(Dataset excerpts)
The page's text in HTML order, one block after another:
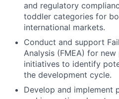
and regulatory
toddler categories for
international markets.
Conduct and support
Analysis (FMEA) for
initiatives to identify
the development cycle.
Develop and
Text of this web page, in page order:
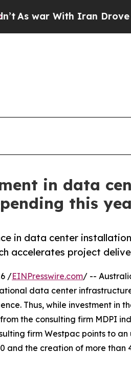
With Iran Drove oil
in data
this
in data center
accelerates project
/EINPresswire.com/ --
data center
Thus, while investment in
the consulting firm MDPI
firm Westpac points to
and the creation of more than
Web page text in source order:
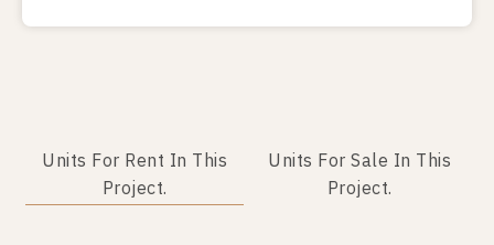
Units For Rent In This
Project.
Units For Sale In This
Project.
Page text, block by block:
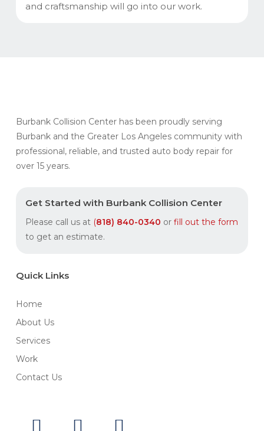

## EXERCISE DESCRIPTION
A word-for-word copy of the records is needed, with no pictures carried over.

## TASK RESPONSE
The page's text in HTML order, one block after another:
and regulatory
toddler categories for
international markets.
Conduct and support
Analysis (FMEA) for
initiatives to identify
the development cycle.
Develop and
Text of this web page, in page order:
With Iran Drove oil
in data
this
in data center
accelerates project
/EINPresswire.com/ --
data center
Thus, while investment in
the consulting firm MDPI
firm Westpac points to
and the creation of more than
Web page text in source order:
Units For Rent In This
Project.
Units For Sale In This
Project.
Page text, block by block:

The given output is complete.